MBS Pricing Snapshot
Pricing shown below is delayed, please note the timestamp at the bottom. Real time pricing is available via MBS Live.
FNMA 3.0
104-24 : +0-05
FNMA 3.5
106-18 : +0-05
FNMA 4.0
107-03 : +0-04
FNMA 4.5
107-29 : +0-02
GNMA 3.0
106-06 : +0-05
GNMA 3.5
108-18 : +0-04
GNMA 4.0
109-17 : +0-04
GNMA 4.5
109-13 : +0-04
104-16 : +0-06
106-08 : +0-05
106-22 : +0-10
107-04 : +0-03
Pricing as of 11:03 AM EST
Morning Reprice Alerts and Updates
Below is a recap of instant Reprice Alerts and updates issued via email and text alert to MBS Live subscribers this morning.

9:44AM  :  Low Volume Gains Offsetting Low Volume Losses
Despite news that the President will end his holiday in Hawaii today and return to Fiscal Cliff negotiations, trading volumes aren't much higher than Monday. The very slightly negative bias in the Treasury complex on Monday has shifted to slightly positive bias today with 10's down about 1.5 bps to 1.76. Fannie 3.0s opened near the weak side of Monday's range and have since moved to the highs of the week, up 3 ticks from the previous close at 104-22.

Most of the similarities in volume between Monday and Today can be explained by overseas market holidays sapping volume in the overnight session. Last time it was Tokyo, this time, Europe. US markets have a full session ahead, so the domestic session volume should ultimately be a bit bigger today, but we can't emphasize enough how very little that means (in both cases, these are the thinnest holiday trading volumes in recent memory).

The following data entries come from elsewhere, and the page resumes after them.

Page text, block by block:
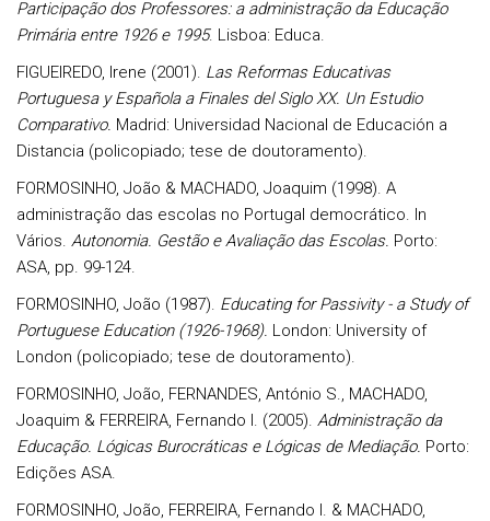
Participação dos Professores: a administração da Educação
Primária entre 1926 e 1995. Lisboa: Educa.
FIGUEIREDO, Irene (2001). Las Reformas Educativas
Portuguesa y Española a Finales del Siglo XX. Un Estudio
Comparativo. Madrid: Universidad Nacional de Educación a
Distancia (policopiado; tese de doutoramento).
FORMOSINHO, João & MACHADO, Joaquim (1998). A
administração das escolas no Portugal democrático. In
Vários. Autonomia. Gestão e Avaliação das Escolas. Porto:
ASA, pp. 99-124.
FORMOSINHO, João (1987). Educating for Passivity - a Study of
Portuguese Education (1926-1968). London: University of
London (policopiado; tese de doutoramento).
FORMOSINHO, João, FERNANDES, António S., MACHADO,
Joaquim & FERREIRA, Fernando I. (2005). Administração da
Educação. Lógicas Burocráticas e Lógicas de Mediação. Porto:
Edições ASA.
FORMOSINHO, João, FERREIRA, Fernando I. & MACHADO,
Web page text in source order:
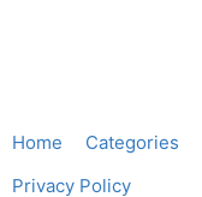
Home Categories
Privacy Policy
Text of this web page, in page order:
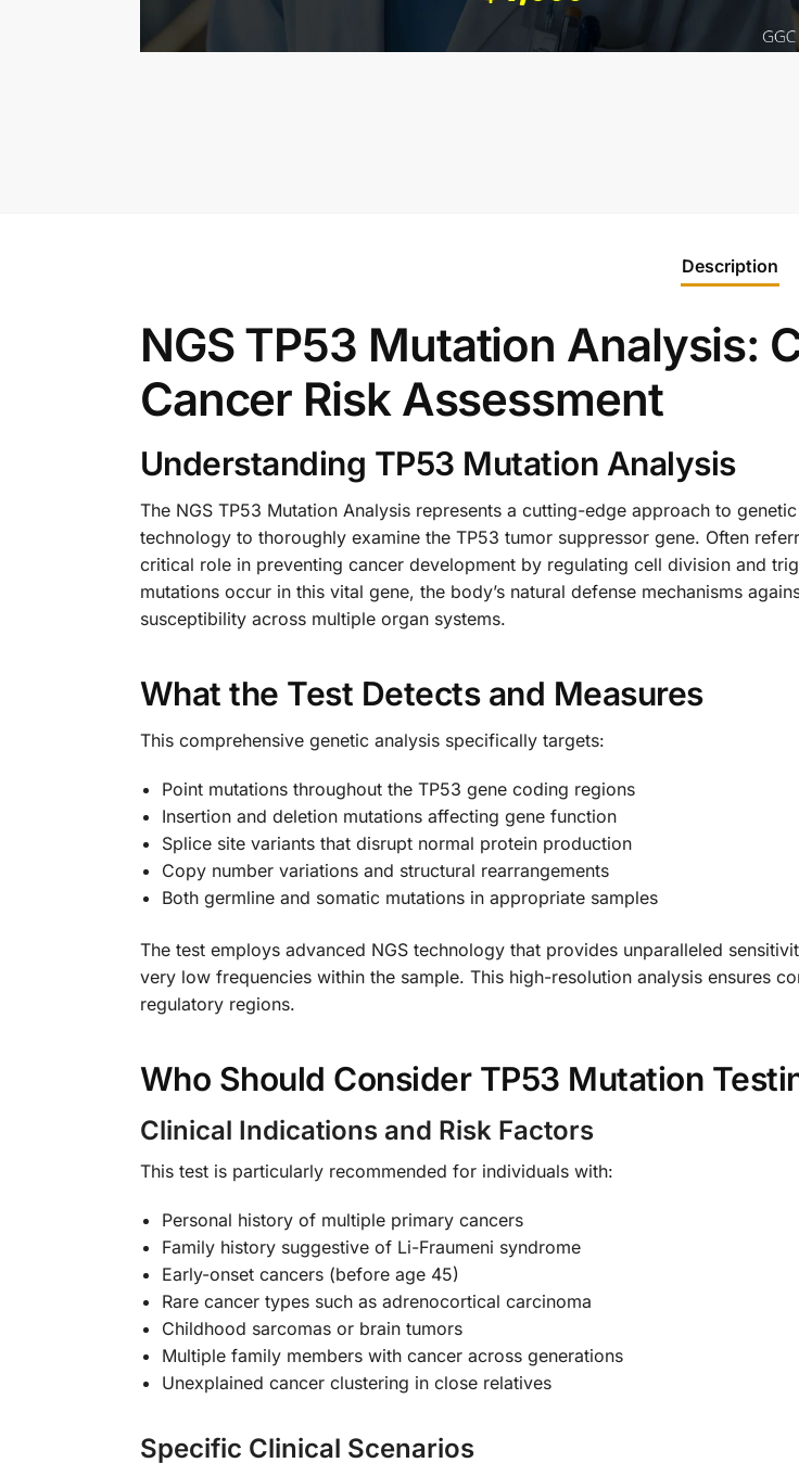
Description
NGS TP53 Mutation Analysis:
Cancer Risk Assessment
Understanding TP53 Mutation Analysis
The NGS TP53 Mutation Analysis represents a cutting-edge approach to
technology to thoroughly examine the TP53 tumor suppressor gene. Often
critical role in preventing cancer development by regulating cell division and
mutations occur in this vital gene, the body’s natural defense mechanisms
susceptibility across multiple organ systems.
What the Test Detects and Measures
This comprehensive genetic analysis specifically targets:
Point mutations throughout the TP53 gene coding regions
Insertion and deletion mutations affecting gene function
Splice site variants that disrupt normal protein production
Copy number variations and structural rearrangements
Both germline and somatic mutations in appropriate samples
The test employs advanced NGS technology that provides unparalleled
very low frequencies within the sample. This high-resolution analysis ensures
regulatory regions.
Who Should Consider TP53 Mutation
Clinical Indications and Risk Factors
This test is particularly recommended for individuals with:
Personal history of multiple primary cancers
Family history suggestive of Li-Fraumeni syndrome
Early-onset cancers (before age 45)
Rare cancer types such as adrenocortical carcinoma
Childhood sarcomas or brain tumors
Multiple family members with cancer across generations
Unexplained cancer clustering in close relatives
Specific Clinical Scenarios
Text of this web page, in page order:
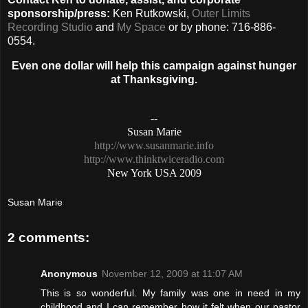
sponsorship/press: Ken Rutkowski, Outer Limits
Recording Studio and My Space or by phone: 716-886-
0554.
Even one dollar will help this campaign against hunger
at Thanksgiving.
--
Susan Marie
http://www.susanmarie.info
http://www.thinktwiceradio.com
New York USA 2009
Susan Marie
2 comments:
Anonymous November 12, 2009 at 11:07 AM
This is so wonderful. My family was one in need in my
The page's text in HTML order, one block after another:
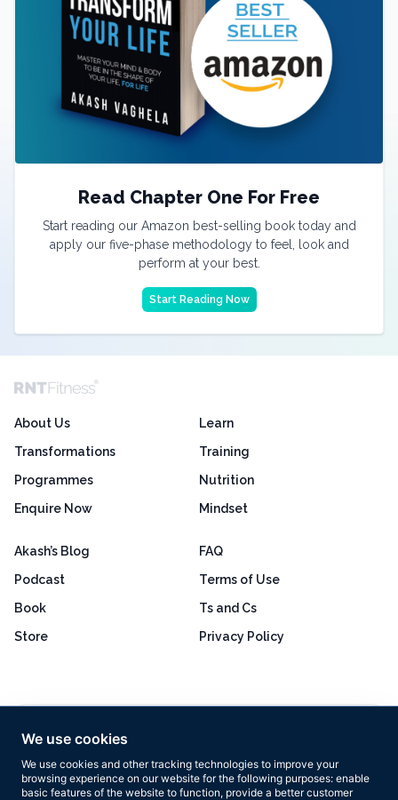
We use cookies
We use cookies and other tracking technologies to improve your
browsing experience on our website for the following purposes: enable
basic features of the website to function, provide a better customer
Read Chapter One For Free
Start reading our Amazon best-selling book today and
apply our five-phase methodology to feel, look and
perform at your best.
Start Reading Now
About Us
Transformations
Programmes
Enquire Now
Learn
Training
Nutrition
Mindset
Akash’s Blog
Podcast
Book
Store
FAQ
Terms of Use
Ts and Cs
Privacy Policy
Based on 160+ reviews
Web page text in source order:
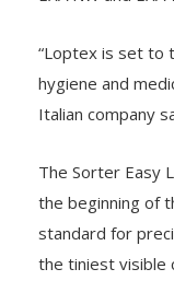
“Loptex is set to
hygiene and
Italian company
The Sorter Easy
the beginning of
standard for
the tiniest visible
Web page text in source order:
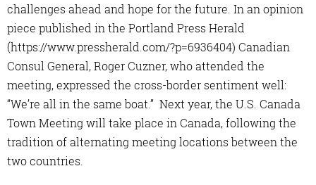
challenges ahead and hope for the future. In an opinion
piece published in the Portland Press Herald
(https://www.pressherald.com/?p=6936404) Canadian
Consul General, Roger Cuzner, who attended the
meeting, expressed the cross-border sentiment well:
“We’re all in the same boat.” Next year, the U.S. Canada
Town Meeting will take place in Canada, following the
tradition of alternating meeting locations between the
two countries.
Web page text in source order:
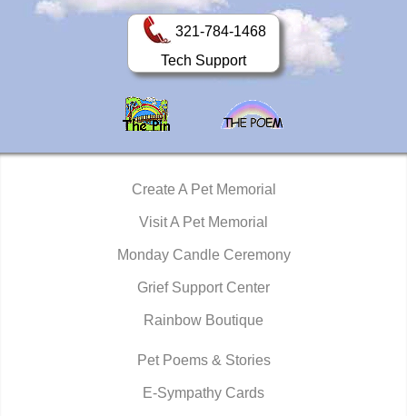
321-784-1468
Tech Support
Create A Pet Memorial
Visit A Pet Memorial
Monday Candle Ceremony
Grief Support Center
Rainbow Boutique
Pet Poems & Stories
E-Sympathy Cards
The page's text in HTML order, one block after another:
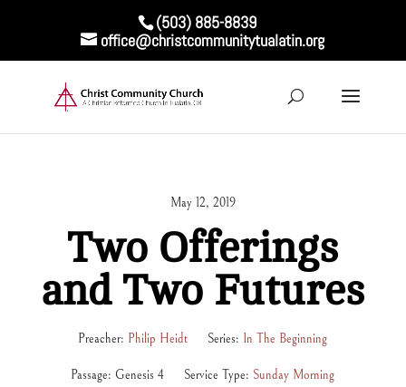
(503) 885-8839
office@christcommunitytualatin.org
May 12, 2019
Two Offerings
and Two Futures
Preacher: Philip Heidt Series: In The Beginning
Passage: Genesis 4 Service Type: Sunday Morning
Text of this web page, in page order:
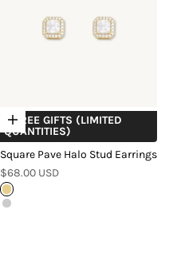
Choose options
+ FREE GIFTS (LIMITED
QUANTITIES)
Square Pave Halo Stud Earrings
Sale price
$68.00 USD
Gold
Silver
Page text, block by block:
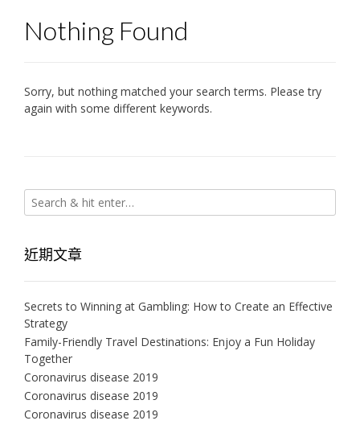
Nothing Found
Sorry, but nothing matched your search terms. Please try
again with some different keywords.
近期文章
Secrets to Winning at Gambling: How to Create an Effective
Strategy
Family-Friendly Travel Destinations: Enjoy a Fun Holiday
Together
Coronavirus disease 2019
Coronavirus disease 2019
Coronavirus disease 2019
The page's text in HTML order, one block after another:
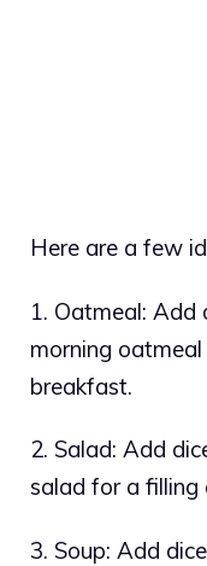
Here are a few
1. Oatmeal:
morning
breakfast.
2. Salad: Add
salad for a filling
3. Soup: Add
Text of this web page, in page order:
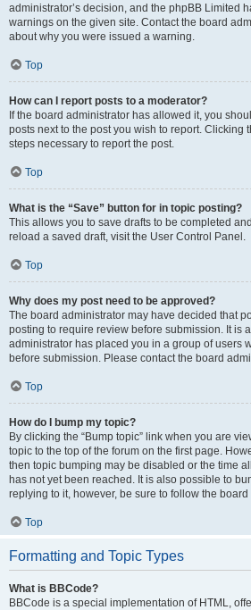
administrator’s decision, and the phpBB Limited
warnings on the given site. Contact the board
about why you were issued a warning.
Top
How can I report posts to a moderator?
If the board administrator has allowed it, you
posts next to the post you wish to report. Clicking
steps necessary to report the post.
Top
What is the “Save” button for in topic posting?
This allows you to save drafts to be completed
reload a saved draft, visit the User Control Panel.
Top
Why does my post need to be approved?
The board administrator may have decided that
posting to require review before submission. It is
administrator has placed you in a group of users
before submission. Please contact the board
Top
How do I bump my topic?
By clicking the “Bump topic” link when you are
topic to the top of the forum on the first page.
then topic bumping may be disabled or the time
has not yet been reached. It is also possible to
replying to it, however, be sure to follow the
Top
Formatting and Topic Types
What is BBCode?
BBCode is a special implementation of HTML,
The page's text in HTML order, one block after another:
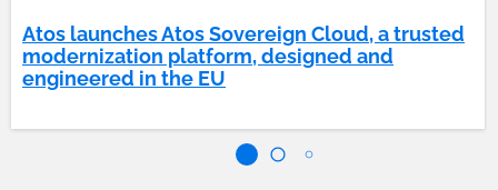
Atos launches Atos Sovereign Cloud, a trusted
modernization platform, designed and
engineered in the EU
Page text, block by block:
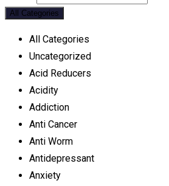
All Categories
All Categories
Uncategorized
Acid Reducers
Acidity
Addiction
Anti Cancer
Anti Worm
Antidepressant
Anxiety
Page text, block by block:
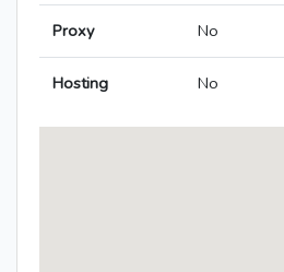
Proxy No
Hosting No
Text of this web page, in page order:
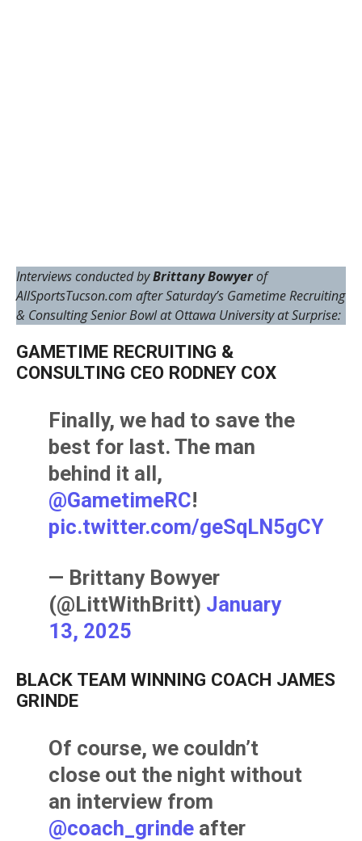
Interviews conducted byBrittany Bowyerof
AllSportsTucson.com after Saturday’s Gametime Recruiting
& Consulting Senior Bowl at Ottawa University at Surprise:
GAMETIME RECRUITING &
CONSULTING CEO RODNEY COX
Finally, we had to save the
best for last. The man
behind it all,
@GametimeRC!
pic.twitter.com/geSqLN5gCY
— Brittany Bowyer
(@LittWithBritt) January
13, 2025
BLACK TEAM WINNING COACH JAMES
GRINDE
Of course, we couldn’t
close out the night without
an interview from
@coach_grinde after
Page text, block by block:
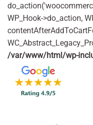
WP_Hook->do_action,
/var/www/html/wp-
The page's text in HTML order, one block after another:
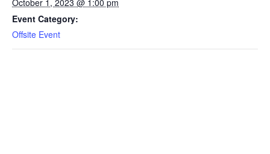
October 1, 2023 @ 1:00 pm
Event Category:
Offsite Event
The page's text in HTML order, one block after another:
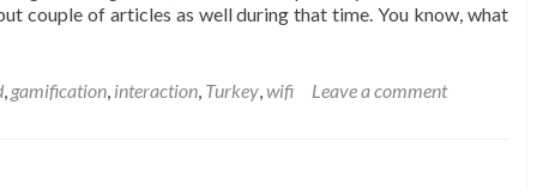
couple of articles as well during that time. You know, what
, gamification, interaction, Turkey,wifi Leave a comment
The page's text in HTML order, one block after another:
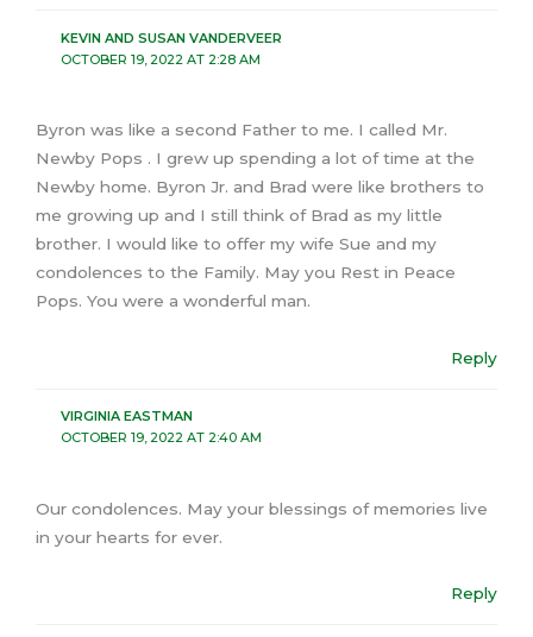
KEVIN AND SUSAN VANDERVEER
OCTOBER 19, 2022 AT 2:28 AM
Byron was like a second Father to me. I called Mr.
Newby Pops . I grew up spending a lot of time at the
Newby home. Byron Jr. and Brad were like brothers to
me growing up and I still think of Brad as my little
brother. I would like to offer my wife Sue and my
condolences to the Family. May you Rest in Peace
Pops. You were a wonderful man.
Reply
VIRGINIA EASTMAN
OCTOBER 19, 2022 AT 2:40 AM
Our condolences. May your blessings of memories live
in your hearts for ever.
Reply
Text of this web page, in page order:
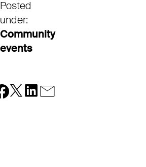
Posted
under:
Community
events
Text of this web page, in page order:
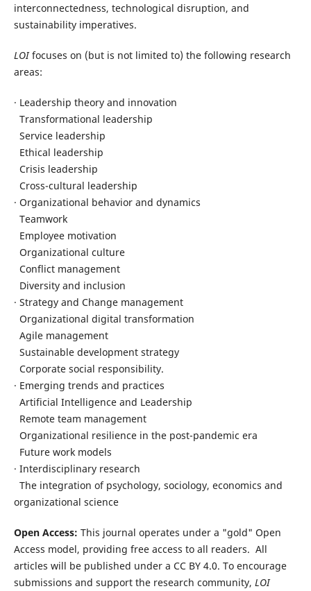
interconnectedness, technological disruption, and
sustainability imperatives.
LOIfocuses on (but is not limited to) the following research
areas:
· Leadership theory and innovation
Transformational leadership
Service leadership
Ethical leadership
Crisis leadership
Cross-cultural leadership
· Organizational behavior and dynamics
Teamwork
Employee motivation
Organizational culture
Conflict management
Diversity and inclusion
· Strategy and Change management
Organizational digital transformation
Agile management
Sustainable development strategy
Corporate social responsibility.
· Emerging trends and practices
Artificial Intelligence and Leadership
Remote team management
Organizational resilience in the post-pandemic era
Future work models
· Interdisciplinary research
The integration of psychology, sociology, economics and
organizational science
Open Access: This journal operates under a "gold" Open
Access model, providing free access to all readers. All
articles will be published under a CC BY 4.0. To encourage
submissions and support the research community, LOI

As discussed in this morning's Day Ahead, markets were already expecting political leaders to trickle back into Washington today to either do some work on the Fiscal Cliff or simply strategize about how it'll be added to the list of New Year's resolutions. If anything, Obama's announcement that he's merely "departing" Hawaii today errs on the less aggressive side of expectations (as opposed to being back at the desk this morning, ready to go).

Perhaps that relatively less-aggressive approach to the Fiscal Cliff negotiations is having some slight positive effect for bond markets, but if given the choice between that and inconsequential, low-volume, sideways drifting, we'd choose the latter every time. The fact that it seems politicians will be doing some work ahead of the new year is good, but expected. Markets will need details before honoring Fiscal Cliff headlines with earnest, directional movement.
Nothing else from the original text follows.